Na burze... Dalinar czuł się niemal zawstydzony tym, jak dobrze jego ludzie znieśli Wieczną Burzę. Kiedy odwrócił się, by odejść, prawie wpadł na Taravangiana tkwiącego w drzwiach jak duch. Kruchy, starzejący się monarcha, otulony miękkimi szatami, otwarcie płakał na widok ludzi w świątyni.

– Proszę. Proszę. Moi chirurdzy są w Vedenarze, to krótka podróż przez Bramy Przysięgi. Pozwól, że ich sprowadzę. Pozwól mi złagodzić to cierpienie.

Fen zacisnęła wargi. Zgodziła się na spotkanie, co jednak nie czyniło jej częścią zaproponowanej przez Dalinara koalicji. Ale co mogła powiedzieć na takie błaganie?

– Docenimy twoją pomoc.

Dalinar stłumił uśmiech. Ustąpiła o krok, pozwalając im uruchomić Bramę Przysięgi. To był kolejny krok. Taravangianie, jesteś prawdziwym klejnotem, pomyślał.

– Użycz mi skryby i łączotrzciny – powiedział Taravangian. – Natychmiast wyślę swoją Świetlistą po pomoc.

Fen wydała konieczne rozkazy, a jej małżonek skinął, by zapisano jej słowa. Kiedy ruszyli w stronę palankinów, Taravangian pozostał na schodach i patrzył na miasto.

– Wasza Wysokość? – Dalinar zatrzymał się obok niego.

– Widzę tu swój dom, oświecony. – Taravangian wsparł się drżącą dłonią o ścianę świątyni. – Mrugam załzawionymi oczyma i widzę Kharbranth zniszczony w wojnie. I pytam siebie: „Co muszę zrobić, by ich ochronić?”.

– Ochronimy ich, Taravangianie.
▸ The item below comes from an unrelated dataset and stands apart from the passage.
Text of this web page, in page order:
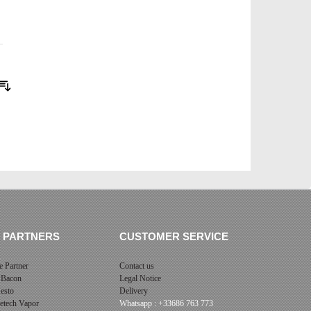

Przysięgam.

– Tak... Tak, wierzę ci, Czarny Cierniu. – Starzec odetchnął głęboko i można było odnieść wrażenie, że skulił się jeszcze bardziej. – Sądzę... sądzę, że pozostanę tutaj i zaczekam na chirurgów. Proszę, ruszajcie dalej.

Taravangian usiadł na schodach, gdy pozostali odchodzili. Dotarłszy do palankinu, Dalinar podniósł wzrok i zobaczył, że stary mężczyzna siedzi tam ze splecionymi dłońmi i zwieszoną głową, niemal jak ktoś klęczący przed spaleniem modlitwy.
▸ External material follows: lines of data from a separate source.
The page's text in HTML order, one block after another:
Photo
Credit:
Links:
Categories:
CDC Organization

Fen zatrzymała się obok Dalinara. Białe loki jej brwi kołysały się na wietrze.

– Kryje się w nim o wiele więcej, niż sądzą ludzie, nawet po wypadku. Często to powtarzałam.

Dalinar przytaknął.

– Ale – mówiła dalej Fen – on zachowuje się, jakby to miasto było cmentarzem. Tak nie jest. Odbudujemy się z kamienia. Moi inżynierowie planują wybudowanie murów przed każdym okręgiem. Znów staniemy na nogi. Musimy tylko przegonić tę burzę. Tak naprawdę sparaliżowała nas nagła utrata siły roboczej. Nasi parshmeni...
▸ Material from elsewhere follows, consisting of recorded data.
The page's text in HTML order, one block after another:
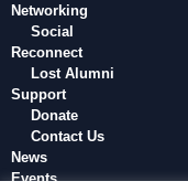
Networking
Social
Reconnect
Lost Alumni
Support
Donate
Contact Us
News
Events
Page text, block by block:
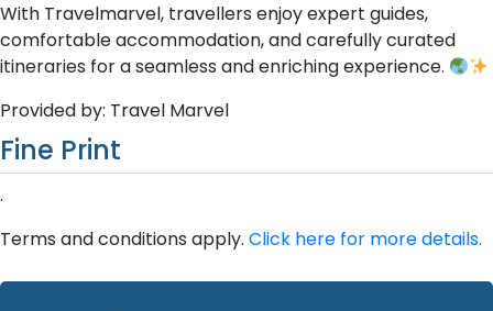
With Travelmarvel, travellers enjoy expert guides,
comfortable accommodation, and carefully curated
itineraries for a seamless and enriching experience.
Provided by: Travel Marvel
Fine Print
.
Terms and conditions apply. Click here for more details.

– Moje armie mogłyby pomóc z usuwaniem gruzów, przenoszeniem kamieni i odbudową. Wystarczy, że się zgodzisz, a będziesz miała do dyspozycji tysiące chętnych rąk.

Fen nie odpowiedziała, choć Dalinar usłyszał szepty młodych żołnierzy i doradców czekających przy palankinach. Przyjrzał im się, a szczególną uwagę skupił na jednym. Młodzieniec był wysoki jak na Thaylena, miał niebieskie oczy i starannie zaczesane do tyłu brwi. Jego elegancki mundur był, rzecz jasna, skrojony w thayleńskim stylu, z krótką, dopasowaną kurtką zapinaną na piersi.

To musi być jej syn, pomyślał Dalinar, wpatrując się w rysy młodzieńca. Zgodnie z thayleńską tradycją był jedynie kolejnym oficerem, a nie następcą tronu. W tym królestwie władza monarchy nie była dziedziczna.

Nawet jeśli ten młody mężczyzna nie był następcą tronu, i tak się liczył. Wyszeptał coś szyderczo, a pozostali kiwali głowami, mamrotali i piorunowali Dalinara wzrokiem.

Navani trąciła go łokciem i spojrzała nań pytająco.

„Później”, przekazał samym ruchem warg i odwrócił się do królowej Fen.

– Jak się domyślam, świątynia Ishiego również jest pełna rannych?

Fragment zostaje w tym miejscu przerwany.